The presence of comorbidities can significantly influence a patient’s ability to participate in rehabilitation. These findings align with those of Kumar et al. [87], who analyzed the impact of comorbidities on recovery outcomes in brain injury rehabilitation. However, unlike their study, which focused on general health factors, our classification provides a structured approach to sensor selection based on specific comorbid conditions such as cardiovascular diseases, metabolic disorders, and psychiatric conditions, thus facilitating personalized rehabilitation plans. For example, patients with diabetes often experience peripheral neuropathy, reducing proprioceptive feedback and increasing the risk of balance issues. Pressure sensors embedded in rehabilitation footwear can help assess plantar pressure distribution, ensuring that exercises do not exacerbate foot ulcers or contribute to further sensory loss. Additionally, real-time glucose monitoring via electrochemical sensors can inform clinicians of any metabolic fluctuations that may impact therapy endurance.
Similarly, in patients with cardiovascular disease, excessive exertion during rehabilitation can pose a risk. Monitoring heart rate variability and oxygen saturation in real time using ECG and pulse oximeters allows for the modification of therapy intensity to prevent overexertion. For example, in a post-stroke patient with a history of hypertension, an AI-driven system could reduce the intensity of robotic-assisted arm exercises when a sudden increase in heart rate variability is detected, preventing potential cardiovascular strain.
Psychiatric conditions such as depression and anxiety also impact rehabilitation adherence. Patients with high anxiety levels may exhibit increased muscle tension, potentially leading to inefficient movement patterns and discomfort during therapy. Wearable EEG sensors or HRV monitors can help assess stress responses, allowing therapists to integrate relaxation techniques or adjust session pacing to enhance patient comfort.
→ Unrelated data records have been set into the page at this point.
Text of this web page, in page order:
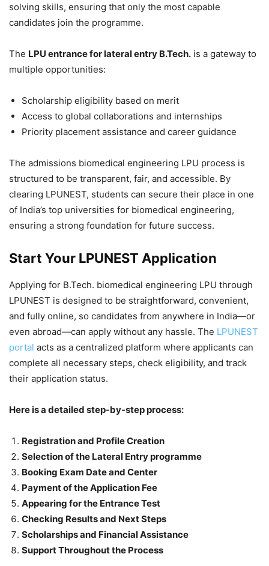
solving skills, ensuring that only the most capable
candidates join the programme.
The LPU entrance for lateral entry B.Tech. is a gateway to
multiple opportunities:
Scholarship eligibility based on merit
Access to global collaborations and internships
Priority placement assistance and career guidance
The admissions biomedical engineering LPU process is
structured to be transparent, fair, and accessible. By
clearing LPUNEST, students can secure their place in one
of India’s top universities for biomedical engineering,
ensuring a strong foundation for future success.
Start Your LPUNEST Application
Applying for B.Tech. biomedical engineering LPU through
LPUNEST is designed to be straightforward, convenient,
and fully online, so candidates from anywhere in India—or
even abroad—can apply without any hassle. The LPUNEST
portal acts as a centralized platform where applicants can
complete all necessary steps, check eligibility, and track
their application status.
Here is a detailed step-by-step process:
Registration and Profile Creation
Selection of the Lateral Entry programme
Booking Exam Date and Center
Payment of the Application Fee
Appearing for the Entrance Test
Checking Results and Next Steps
Scholarships and Financial Assistance
Support Throughout the Process
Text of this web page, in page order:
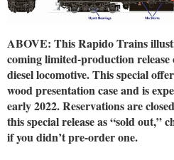
ABOVE: This Rapido Trains
coming limited-production
diesel locomotive. This special
wood presentation case and is
early 2022. Reservations are
this special release as “sold out,”
if you didn’t pre-order one.
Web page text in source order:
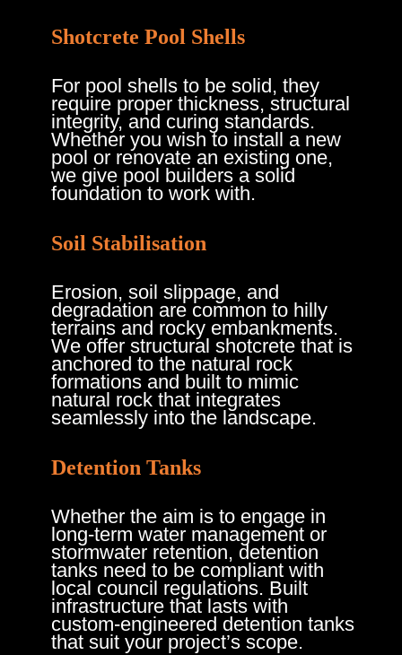
Shotcrete Pool Shells
For pool shells to be solid, they
require proper thickness, structural
integrity, and curing standards.
Whether you wish to install a new
pool or renovate an existing one,
we give pool builders a solid
foundation to work with.
Soil Stabilisation
Erosion, soil slippage, and
degradation are common to hilly
terrains and rocky embankments.
We offer structural shotcrete that is
anchored to the natural rock
formations and built to mimic
natural rock that integrates
seamlessly into the landscape.
Detention Tanks
Whether the aim is to engage in
long-term water management or
stormwater retention, detention
tanks need to be compliant with
local council regulations. Built
infrastructure that lasts with
custom-engineered detention tanks
that suit your project’s scope.
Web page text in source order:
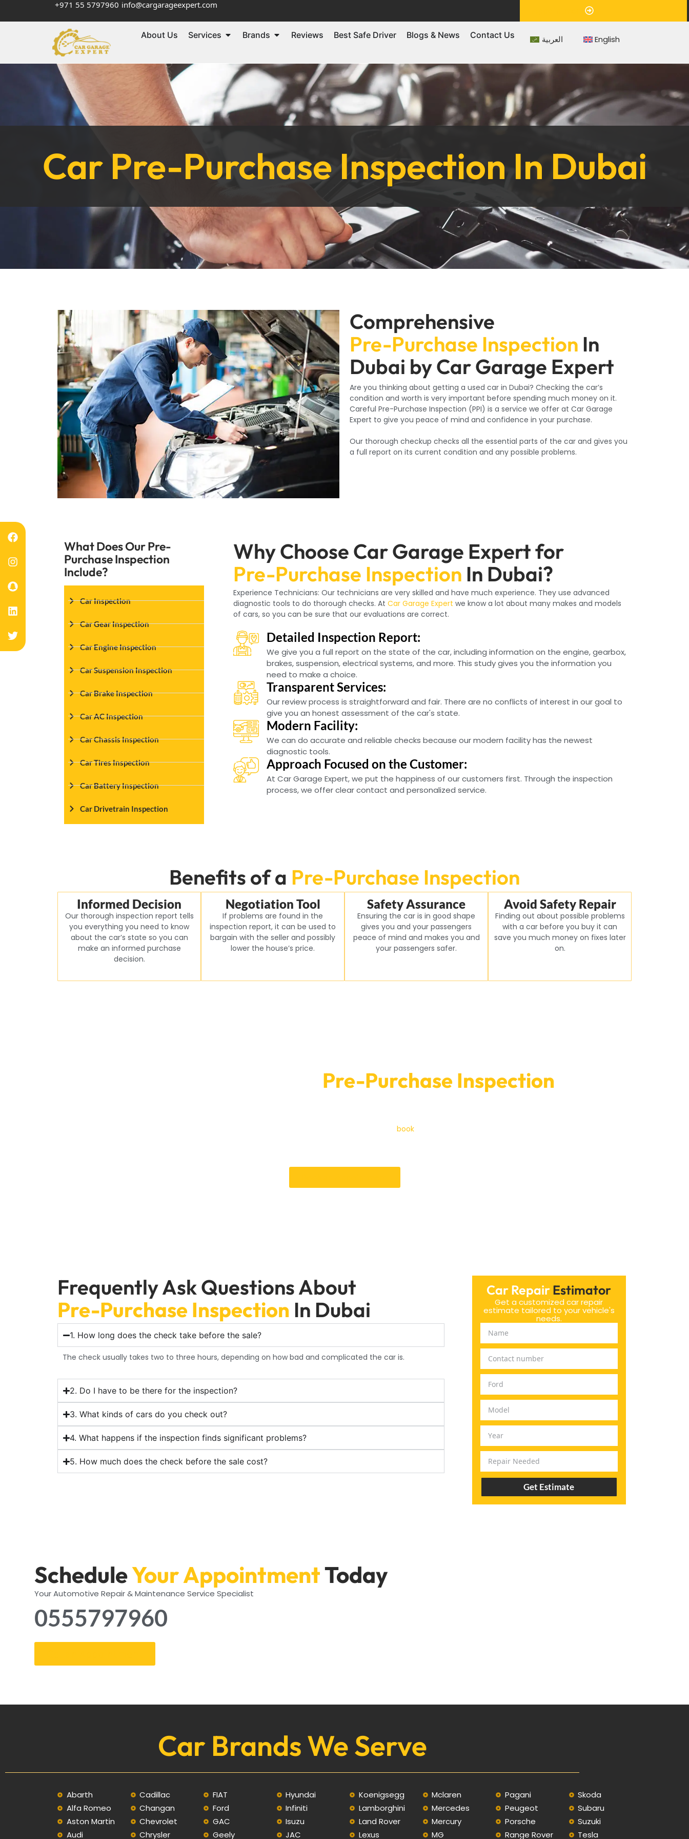
+971 55 5797960 info@cargarageexpert.com
About Us Services Brands Reviews Best Safe Driver Blogs & News Contact Us العربية English
Car Pre-Purchase Inspection In Dubai
Comprehensive
Pre-Purchase Inspection In
Dubai by Car Garage Expert
Are you thinking about getting a used car in Dubai? Checking the car’s
condition and worth is very important before spending much money on it.
Careful Pre-Purchase Inspection (PPI) is a service we offer at Car Garage
Expert to give you peace of mind and confidence in your purchase.
Our thorough checkup checks all the essential parts of the car and gives you
a full report on its current condition and any possible problems.
What Does Our Pre-
Purchase Inspection
Include?
Car Inspection
Car Gear Inspection
Car Engine Inspection
Car Suspension Inspection
Car Brake Inspection
Car AC Inspection
Car Chassis Inspection
Car Tires Inspection
Car Battery Inspection
Car Drivetrain Inspection
Why Choose Car Garage Expert for
Pre-Purchase Inspection In Dubai?
Experience Technicians: Our technicians are very skilled and have much experience. They use advanced
diagnostic tools to do thorough checks. AtCar Garage Expert we know a lot about many makes and models
of cars, so you can be sure that our evaluations are correct.
Detailed Inspection Report:
We give you a full report on the state of the car, including information on the engine, gearbox,
brakes, suspension, electrical systems, and more. This study gives you the information you
need to make a choice.
Transparent Services:
Our review process is straightforward and fair. There are no conflicts of interest in our goal to
give you an honest assessment of the car's state.
Modern Facility:
We can do accurate and reliable checks because our modern facility has the newest
diagnostic tools.
Approach Focused on the Customer:
At Car Garage Expert, we put the happiness of our customers first. Through the inspection
process, we offer clear contact and personalized service.
Benefits of a Pre-Purchase Inspection
Informed Decision
Our thorough inspection report tells
you everything you need to know
about the car’s state so you can
make an informed purchase
decision.
Negotiation Tool
If problems are found in the
inspection report, it can be used to
bargain with the seller and possibly
lower the house’s price.
Safety Assurance
Ensuring the car is in good shape
gives you and your passengers
peace of mind and makes you and
your passengers safer.
Avoid Safety Repair
Finding out about possible problems
with a car before you buy it can
save you much money on fixes later
on.
Pre-Purchase Inspection
bookby phone
Frequently Ask Questions About
Pre-Purchase Inspection In Dubai
1. How long does the check take before the sale?
The check usually takes two to three hours, depending on how bad and complicated the car is.
2. Do I have to be there for the inspection?
3. What kinds of cars do you check out?
4. What happens if the inspection finds significant problems?
5. How much does the check before the sale cost?
Car RepairEstimator
Get a customized car repair
estimate tailored to your vehicle's
needs.
Get Estimate
ScheduleYour AppointmentToday
Your Automotive Repair & Maintenance Service Specialist
0555797960
Car Brands We Serve
Abarth
Alfa Romeo
Aston Martin
Audi
Cadillac
Changan
Chevrolet
Chrysler
FIAT
Ford
GAC
Geely
Hyundai
Infiniti
Isuzu
JAC
Koenigsegg
Lamborghini
Land Rover
Lexus
Mclaren
Mercedes
Mercury
MG
Pagani
Peugeot
Porsche
Range Rover
Skoda
Subaru
Suzuki
Tesla
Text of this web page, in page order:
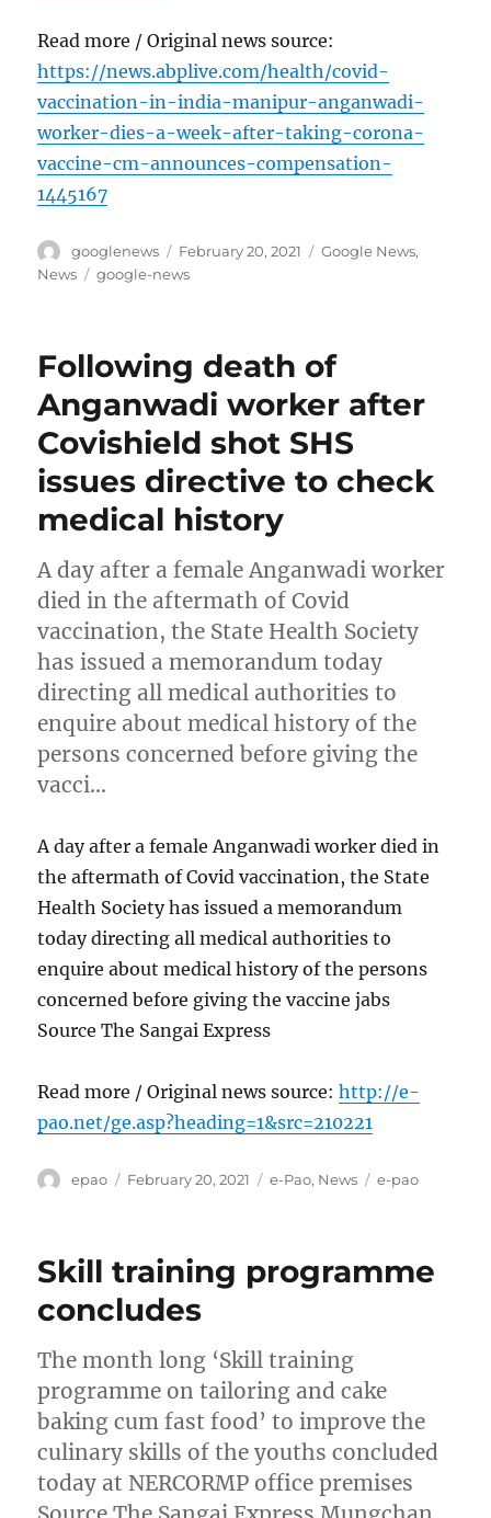
Read more / Original news source:
https://news.abplive.com/health/covid-
vaccination-in-india-manipur-anganwadi-
worker-dies-a-week-after-taking-corona-
vaccine-cm-announces-compensation-
1445167
Author
googlenews
Posted
on
February 20, 2021 Categories
Google News,
News
Tags
google-news
Following death of
Anganwadi worker after
Covishield shot SHS
issues directive to check
medical history
A day after a female Anganwadi worker
died in the aftermath of Covid
vaccination, the State Health Society
has issued a memorandum today
directing all medical authorities to
enquire about medical history of the
persons concerned before giving the
vacci…
A day after a female Anganwadi worker died in
the aftermath of Covid vaccination, the State
Health Society has issued a memorandum
today directing all medical authorities to
enquire about medical history of the persons
concerned before giving the vaccine jabs
Source The Sangai Express
Read more / Original news source:http://e-
pao.net/ge.asp?heading=1&src=210221
Author
epao
Posted
February 20, 2021 Categories
e-Pao, News Tags
e-pao
Skill training programme
concludes
The month long ‘Skill training
programme on tailoring and cake
baking cum fast food’ to improve the
culinary skills of the youths concluded
today at NERCORMP office premises
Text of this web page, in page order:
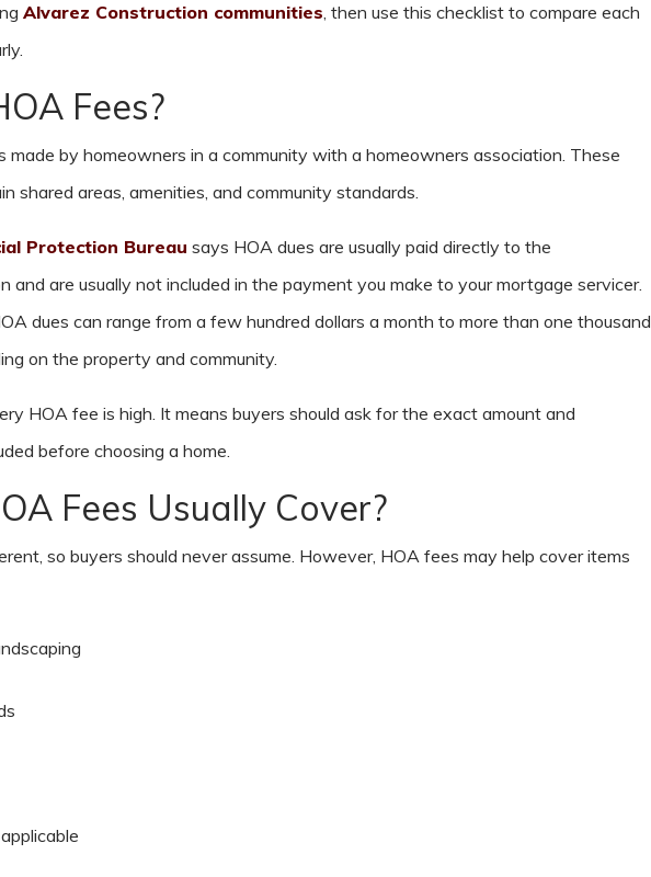
Alvarez Construction communities, then use this checklist to compare each
Fees?
made by homeowners in a community with a homeowners association. These
shared areas, amenities, and community standards.
Protection Bureau says HOA dues are usually paid directly to the
and are usually not included in the payment you make to your mortgage servicer.
dues can range from a few hundred dollars a month to more than one thousand
on the property and community.
HOA fee is high. It means buyers should ask for the exact amount and
before choosing a home.
Fees Usually Cover?
so buyers should never assume. However, HOA fees may help cover items
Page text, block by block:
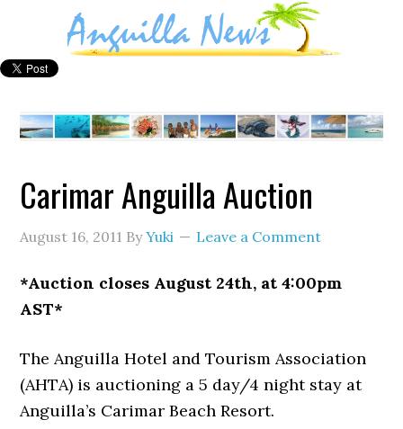
Carimar Anguilla Auction
August 16, 2011 ByYuki Leave a Comment
*Auction closes August 24th, at 4:00pm
AST*
The Anguilla Hotel and Tourism Association
(AHTA) is auctioning a 5 day/4 night stay at
Anguilla’s Carimar Beach Resort.
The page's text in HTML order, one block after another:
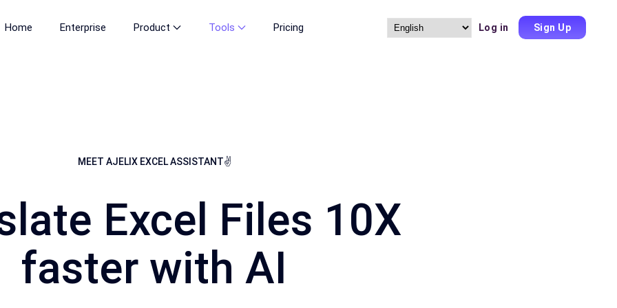
Home Enterprise Product Tools Pricing
Choose
Log in Sign Up
MEET AJELIX EXCEL ASSISTANT✌
Excel Files 10X
faster with AI
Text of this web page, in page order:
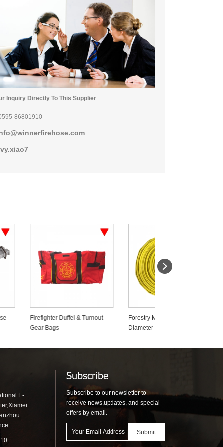
Inquiry Directly To This Supplier
86801910
& Turnout
Forestry Mop Up 19mm Small
Diameter Fire Fighting Hose
E-
Subscribe
Subscribe to our newsletter to
receive news,updates, and special
offers by email.
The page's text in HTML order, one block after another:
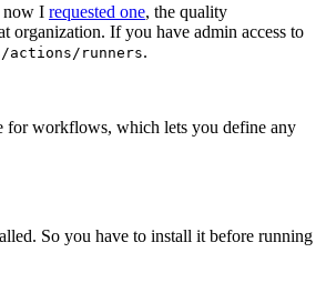
now I requested one, the quality
organization. If you have admin access to
runners.
for workflows, which lets you define any
So you have to install it before running
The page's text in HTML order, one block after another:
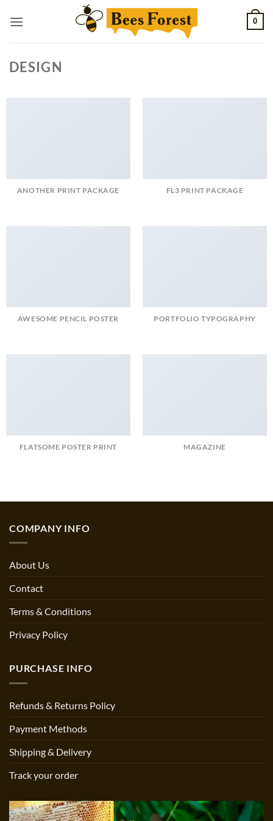
0
DESIGN
ANOTHER PRINT PACKAGE FL3 PRINT PACKAGE
AWESOME PENCIL POSTER PORTFOLIO TYPOGRAPHY
FLATSOME POSTER PRINT MAGAZINE
COMPANY INFO
About Us
Contact
Terms & Conditions
Privacy Policy
PURCHASE INFO
Refunds & Returns Policy
Payment Methods
Shipping & Delivery
Track your order
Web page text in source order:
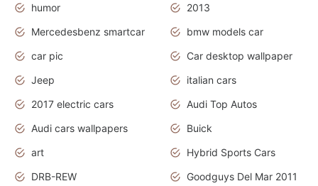
humor
2013
Mercedesbenz smartcar
bmw models car
car pic
Car desktop wallpaper
Jeep
italian cars
2017 electric cars
Audi Top Autos
Audi cars wallpapers
Buick
art
Hybrid Sports Cars
DRB-REW
Goodguys Del Mar 2011
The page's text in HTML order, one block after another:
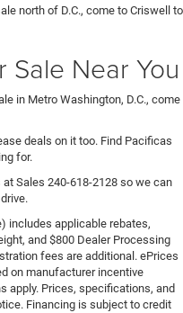
north of D.C., come to Criswell to
Sale Near You
in Metro Washington, D.C., come
deals on it too. Find Pacificas
for.
at Sales 240-618-2128 so we can
includes applicable rebates,
and $800 Dealer Processing
fees are additional. ePrices
on manufacturer incentive
apply. Prices, specifications, and
Financing is subject to credit
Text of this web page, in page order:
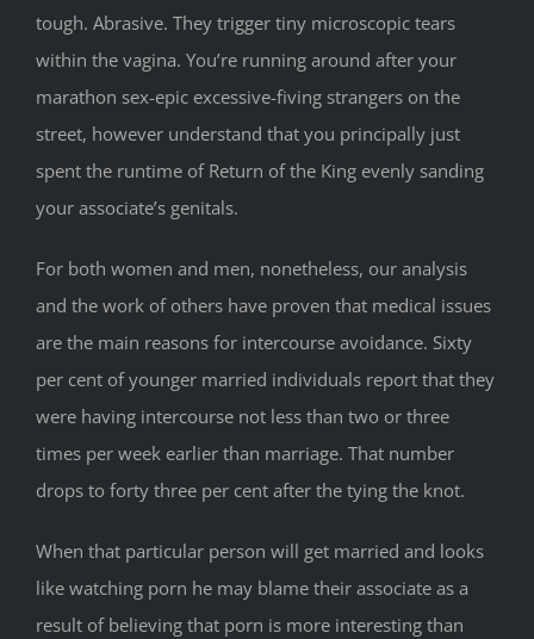
tough. Abrasive. They trigger tiny microscopic tears
within the vagina. You’re running around after your
marathon sex-epic excessive-fiving strangers on the
street, however understand that you principally just
spent the runtime of Return of the King evenly sanding
your associate’s genitals.
For both women and men, nonetheless, our analysis
and the work of others have proven that medical issues
are the main reasons for intercourse avoidance. Sixty
per cent of younger married individuals report that they
were having intercourse not less than two or three
times per week earlier than marriage. That number
drops to forty three per cent after the tying the knot.
When that particular person will get married and looks
like watching porn he may blame their associate as a
result of believing that porn is more interesting than
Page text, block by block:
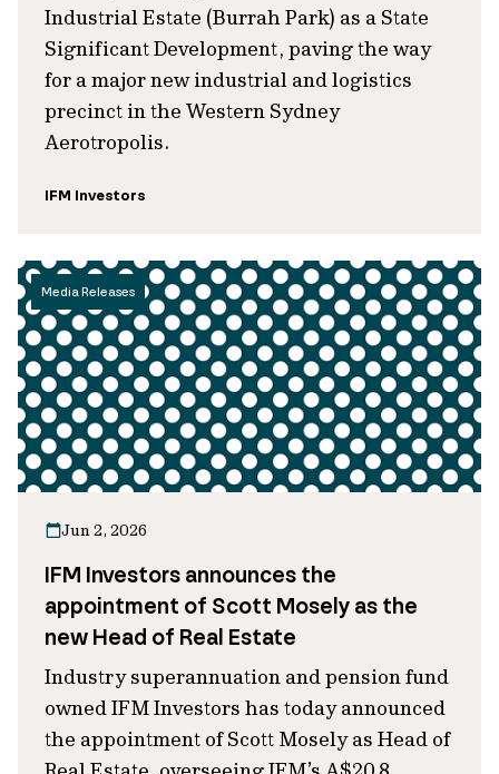
Industrial Estate (Burrah Park) as a State
Significant Development, paving the way
for a major new industrial and logistics
precinct in the Western Sydney
Aerotropolis.
IFM Investors
Media Releases
Jun 2, 2026
IFM Investors announces the
appointment of Scott Mosely as the
new Head of Real Estate
Industry superannuation and pension fund
owned IFM Investors has today announced
the appointment of Scott Mosely as Head of
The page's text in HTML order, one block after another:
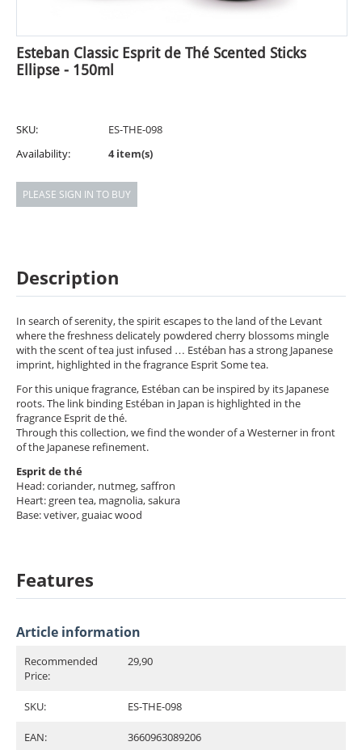
Esteban Classic Esprit de Thé Scented Sticks
Ellipse - 150ml
SKU:
ES-THE-098
Availability:
4 item(s)
PLEASE SIGN IN TO BUY
Description
In search of serenity, the spirit escapes to the land of the Levant
where the freshness delicately powdered cherry blossoms mingle
with the scent of tea just infused … Estéban has a strong Japanese
imprint, highlighted in the fragrance Esprit Some tea.
For this unique fragrance, Estéban can be inspired by its Japanese
roots. The link binding Estéban in Japan is highlighted in the
fragrance Esprit de thé.
Through this collection, we find the wonder of a Westerner in front
of the Japanese refinement.
Esprit de thé
Head: coriander, nutmeg, saffron
Heart: green tea, magnolia, sakura
Base: vetiver, guaiac wood
Features
Article information
Recommended
Price:
29,90
SKU: ES-THE-098
EAN: 3660963089206

Furthermore, sleep-monitoring sensors can identify disturbances that may contribute to fatigue and reduced motivation, enabling the scheduling of therapy sessions at optimal times for patient engagement.
While the proposed classification framework provides a structured approach to sensor-based neuromotor rehabilitation, further research is needed to validate its effectiveness in real-world settings. Currently, no large-scale experimental validation has been conducted, but future studies will focus on assessing the practical applicability of this framework in clinical environments. Planned research efforts include pilot studies and clinical trials aimed at evaluating how integrating both specified and non-specified sensor parameters impacts patient recovery. Additionally, collaborations with rehabilitation centers are being explored to test the framework’s feasibility and adaptability in therapy sessions. These steps will provide essential insights into its clinical relevance and long-term impact on patient outcomes.

7.3. Enhancing Treatment Outcomes Through AI-Driven Data Processing

The integration of AI-driven data processing further strengthens sensor-based rehabilitation by automating the interpretation of complex data patterns. By combining sensor inputs with machine learning models, rehabilitation systems can predict a patient’s progress and suggest personalized modifications.
For example, in robot-assisted therapy for spinal cord injury (SCI), sensors tracking muscle activation and joint movement can identify small improvements in voluntary control that may not be immediately apparent to therapists. AI algorithms can detect these subtle trends and recommend modifications to therapy parameters, such as increasing movement resistance or adjusting neuromuscular stimulation patterns to maximize neuroplasticity.
In telerehabilitation, AI can influence wearable sensor data to provide real-time feedback to remote patients. A system using motion sensors and force sensors can assess home-based exercise execution, providing corrective feedback via a mobile application. Additionally, by analyzing past sensor data, AI can predict potential therapy plateaus and suggest alternative exercises to maintain patient progress.
AI-driven rehabilitation has shown significant potential in both sports medicine and clinical rehabilitation. Studies highlight its role in injury prevention, training optimization, and adaptive recovery strategies [138]. Additionally, a systematic review emphasizes that AI-supported rehabilitation technologies, such as robotic devices, gaming systems, and wearables, are promising but still require rigorous clinical validation. These findings support the need for further integration of AI into sensor-based neuromotor rehabilitation frameworks [127].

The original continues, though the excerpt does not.